Check each line of the records below and collect those that include the word "specialization".

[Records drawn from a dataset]
┌──

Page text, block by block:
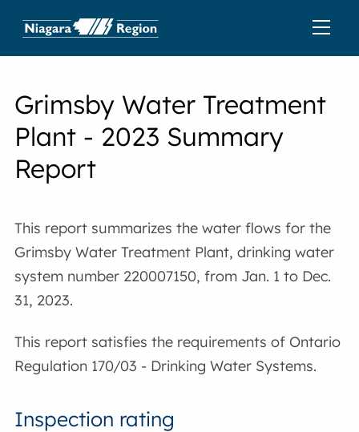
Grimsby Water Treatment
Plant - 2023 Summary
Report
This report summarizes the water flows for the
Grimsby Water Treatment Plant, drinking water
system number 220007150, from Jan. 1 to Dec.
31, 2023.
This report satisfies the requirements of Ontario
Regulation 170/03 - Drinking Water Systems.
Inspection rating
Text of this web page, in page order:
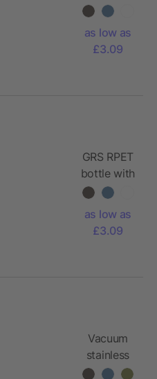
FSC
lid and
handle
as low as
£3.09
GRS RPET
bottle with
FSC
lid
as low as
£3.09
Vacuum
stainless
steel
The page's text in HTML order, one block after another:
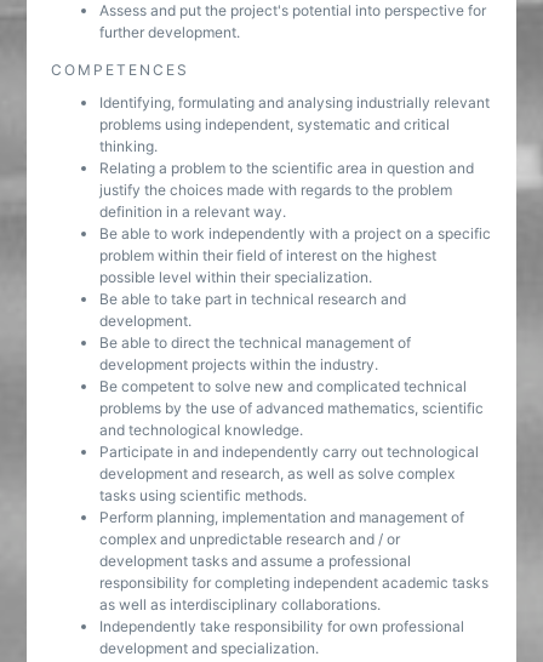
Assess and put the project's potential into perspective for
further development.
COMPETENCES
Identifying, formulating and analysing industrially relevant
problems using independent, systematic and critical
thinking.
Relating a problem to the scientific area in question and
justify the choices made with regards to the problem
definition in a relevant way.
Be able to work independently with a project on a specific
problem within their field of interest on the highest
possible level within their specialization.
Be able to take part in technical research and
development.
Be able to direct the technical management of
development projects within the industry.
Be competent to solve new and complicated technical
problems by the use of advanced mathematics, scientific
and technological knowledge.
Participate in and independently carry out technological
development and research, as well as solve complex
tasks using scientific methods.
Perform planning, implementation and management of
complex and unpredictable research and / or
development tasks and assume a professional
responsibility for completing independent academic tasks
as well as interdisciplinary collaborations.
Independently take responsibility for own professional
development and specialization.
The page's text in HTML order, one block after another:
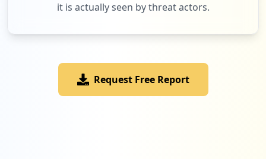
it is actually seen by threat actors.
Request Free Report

└──
┌──

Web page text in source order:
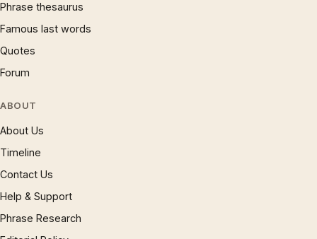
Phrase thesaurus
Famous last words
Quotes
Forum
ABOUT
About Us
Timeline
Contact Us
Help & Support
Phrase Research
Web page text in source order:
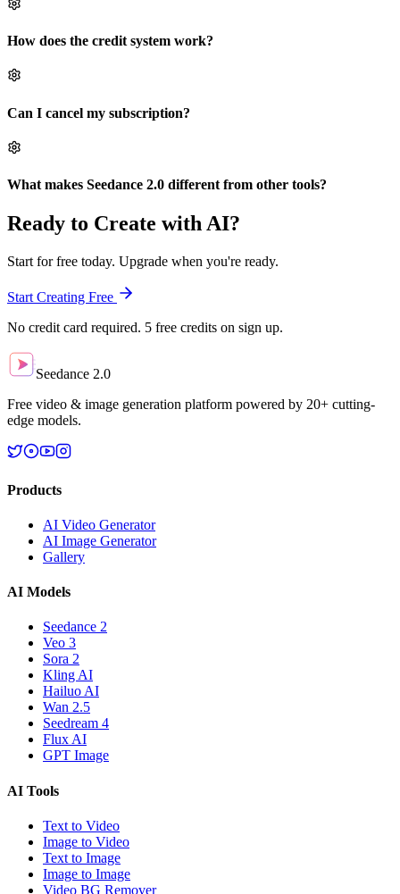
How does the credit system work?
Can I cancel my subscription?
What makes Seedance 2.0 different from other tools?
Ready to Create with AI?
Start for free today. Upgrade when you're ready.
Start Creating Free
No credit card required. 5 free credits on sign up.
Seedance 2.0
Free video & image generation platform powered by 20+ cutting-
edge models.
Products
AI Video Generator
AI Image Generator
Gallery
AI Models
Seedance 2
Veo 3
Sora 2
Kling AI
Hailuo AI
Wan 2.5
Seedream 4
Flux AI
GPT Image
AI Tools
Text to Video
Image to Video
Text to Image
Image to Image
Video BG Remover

└──
┌──

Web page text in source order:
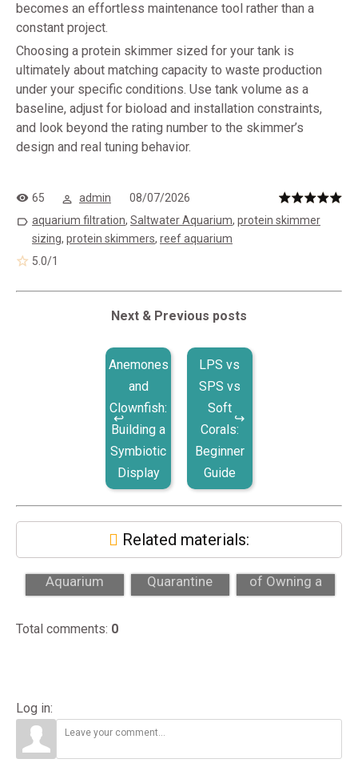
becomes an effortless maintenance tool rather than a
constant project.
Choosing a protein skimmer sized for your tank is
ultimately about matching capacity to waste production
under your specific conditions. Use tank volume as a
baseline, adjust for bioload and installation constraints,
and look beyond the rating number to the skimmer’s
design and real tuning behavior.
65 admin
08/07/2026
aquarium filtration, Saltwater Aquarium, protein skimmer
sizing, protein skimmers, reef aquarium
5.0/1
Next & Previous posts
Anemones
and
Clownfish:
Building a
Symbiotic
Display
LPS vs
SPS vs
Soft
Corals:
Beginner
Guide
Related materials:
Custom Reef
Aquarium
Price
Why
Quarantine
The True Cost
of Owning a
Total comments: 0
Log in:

└──

Output for this task
possible level within their specialization.
development and specialization.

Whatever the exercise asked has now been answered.